|  Indonesia, WIB
Beranda Analisis Kajian Bappenas: 214 Desa di Jawa Tengah Rawan Pangan Akibat Keke...
Analisis

Kajian Bappenas: 214 Desa di Jawa Tengah Rawan Pangan Akibat Kekeringan Meteorologis

Kajian Bappenas: 214 Desa di Jawa Tengah Rawan Pangan Akibat Kekeringan Meteorologis

Sebanyak 214 desa di 15 kabupaten Jawa Tengah masuk kategori rawan pangan tinggi berdasarkan kajian Bappenas April 2026, dengan konsentrasi tertinggi di Wonogiri, Grobogan, dan Blora. Kekeringan meteorologis berkepanjangan menjadi faktor utama yang mengancam stabilitas ketahanan pangan di tingkat desa. Pemerintah daerah didorong segera menerapkan rekomendasi intervensi strategis untuk mencegah eskalasi krisis yang lebih luas.

Kajian terbaru Badan Perencanaan Pembangunan Nasional (Bappenas) yang dirilis pada 21 April 2026 mengidentifikasi 214 desa di 15 kabupaten di Provinsi Jawa Tengah masuk dalam kategori kerawanan pangan tinggi. Temuan ini merupakan hasil pemetaan mendetail yang dilakukan terhadap dampak kekeringan meteorologis berkepanjangan selama periode musim kemarau 2025/2026, menyoroti ancaman serius terhadap stabilitas ketahanan pangan di tingkat desa. Laporan strategis ini menjadi instrumen kritis bagi pemerintah daerah di Jawa Tengah dalam merumuskan respons terukur terhadap ancaman kelangkaan pangan di wilayah administratifnya.

Distribusi Spasial dan Analisis Penyebab Kerawanan Pangan

Pemetaan Bappenas mengungkap pola kerawanan pangan yang terkonsentrasi di wilayah-wilayah dengan karakteristik lahan kering dan ketergantungan tinggi pada irigasi permukaan. Analisis dilakukan berdasarkan tiga indikator penilaian utama: ketersediaan air untuk irigasi pertanian, tingkat produksi komoditas pangan pokok, serta akses dan kelancaran logistik distribusi pangan. Dari 15 kabupaten terdampak, tiga kabupaten menunjukkan konsentrasi desa rawan tertinggi:

  • Kabupaten Wonogiri (32 desa)
  • Kabupaten Grobogan (28 desa)
  • Kabupaten Blora (25 desa)

Kondisi ini mengindikasikan kerentanan sistemik wilayah-wilayah yang sangat bergantung pada variabilitas curah hujan untuk pasokan irigasi pertanian, menjadikan mereka paling terdampak oleh fenomena kekeringan meteorologis berkepanjangan.

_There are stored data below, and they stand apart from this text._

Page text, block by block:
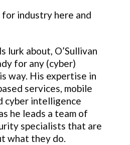
for industry here and
lurk about, O’Sullivan
for any (cyber)
way. His expertise in
services, mobile
cyber intelligence
he leads a team of
specialists that are
what they do.
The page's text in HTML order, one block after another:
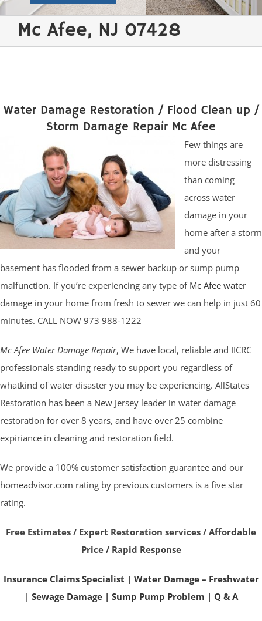
Mc Afee, NJ 07428
Water Damage Restoration / Flood Clean up /
Storm Damage Repair Mc Afee
Few things are
more distressing
than coming
across water
damage in your
home after a storm
and your
basement has flooded from a sewer backup or sump pump
malfunction. If you’re experiencing any type of Mc Afee water
damage in your home from fresh to sewer we can help in just 60
minutes. CALL NOW 973 988-1222
Mc Afee Water Damage Repair, We have local, reliable and IICRC
professionals standing ready to support you regardless of
whatkind of water disaster you may be experiencing. AllStates
Restoration has been a New Jersey leader in water damage
restoration for over 8 years, and have over 25 combine
expiriance in cleaning and restoration field.
We provide a 100% customer satisfaction guarantee and our
homeadvisor.com rating by previous customers is a five star
rating.
Free Estimates / Expert Restoration services / Affordable
Price / Rapid Response
Insurance Claims Specialist | Water Damage – Freshwater
| Sewage Damage| Sump Pump Problem | Q & A
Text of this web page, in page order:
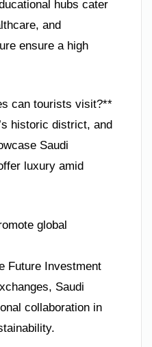
hubs cater
and
ensure a high
can tourists visit?**
historic district, and
Saudi
luxury amid
global
Future Investment
Saudi
collaboration in
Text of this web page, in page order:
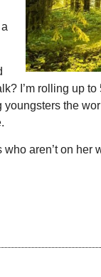
I’m rolling up
the
aren’t on
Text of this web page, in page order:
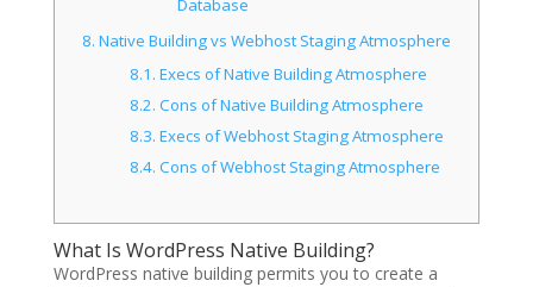
Database
8. Native Building vs Webhost Staging Atmosphere
8.1. Execs of Native Building Atmosphere
8.2. Cons of Native Building Atmosphere
8.3. Execs of Webhost Staging Atmosphere
8.4. Cons of Webhost Staging Atmosphere
What Is WordPress Native Building?
WordPress native building permits you to create a
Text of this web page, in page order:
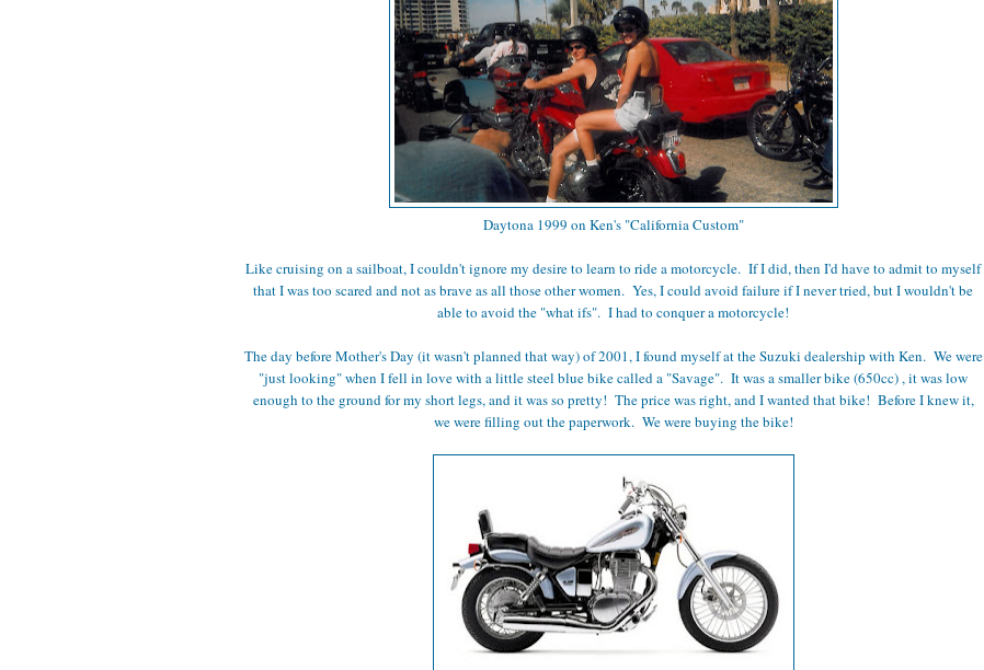
Daytona 1999 on Ken's "California Custom"
Like cruising on a sailboat, I couldn't ignore my desire to learn to ride a motorcycle. If I did, then I'd have to admit to myself
that I was too scared and not as brave as all those other women. Yes, I could avoid failure if I never tried, but I wouldn't be
able to avoid the "what ifs". I had to conquer a motorcycle!
The day before Mother's Day (it wasn't planned that way) of 2001, I found myself at the Suzuki dealership with Ken. We were
"just looking" when I fell in love with a little steel blue bike called a "Savage". It was a smaller bike (650cc) , it was low
enough to the ground for my short legs, and it was so pretty! The price was right, and I wanted that bike! Before I knew it,
we were filling out the paperwork. We were buying the bike!
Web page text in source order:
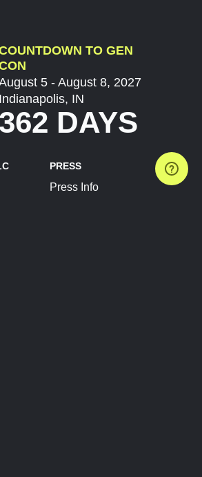
TO GEN
5 - August 8, 2027
Indianapolis, IN
362 DAYS
PRESS
Press Info
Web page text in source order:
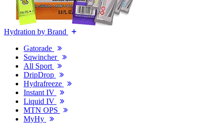
Hydration by Brand
Gatorade
Sqwincher
All Sport
DripDrop
Hydrafreeze
Instant IV
Liquid IV
MTN OPS
MyHy

Kerangka Intervensi Strategis dan Koordinasi Lintas Lembaga

Bappenas telah merumuskan kerangka rekomendasi intervensi strategis yang mendesak untuk ditindaklanjuti pemerintah daerah, membedakan antara penanganan jangka pendek untuk menjaga stabilitas pasokan dan jangka menengah untuk membangun ketahanan sistemik. Rekomendasi utama mencakup pemberian bantuan cadangan pangan darurat dari anggaran pemerintah daerah, program percepatan diversifikasi dengan introduksi tanaman pangan lokal tahan kekeringan, serta perbaikan dan rehabilitasi infrastruktur sumber daya air dan irigasi. Koordinasi intensif dengan Kementerian Pekerjaan Umum dan Perumahan Rakyat (PUPR) dinilai krusial untuk mempercepat pemulihan jaringan irigasi yang rusak atau tidak berfungsi optimal di desa-desa terdampak kekeringan.

Pemerintah daerah didorong untuk memperketat pemantauan stok beras di gudang Badan Urusan Logistik (Bulog) tingkat kecamatan sebagai langkah antisipatif terhadap potensi gejolak harga di pasar lokal. Mekanisme distribusi bantuan pangan harus dipastikan berjalan tepat sasaran melalui penguatan sistem verifikasi dan penyaluran di tingkat desa. Kajian ini secara eksplisit menempatkan pemerintah kabupaten sebagai leading sector dalam implementasi rekomendasi, dengan dukungan teknis dan fasilitasi koordinasi dari pemerintah provinsi Jawa Tengah.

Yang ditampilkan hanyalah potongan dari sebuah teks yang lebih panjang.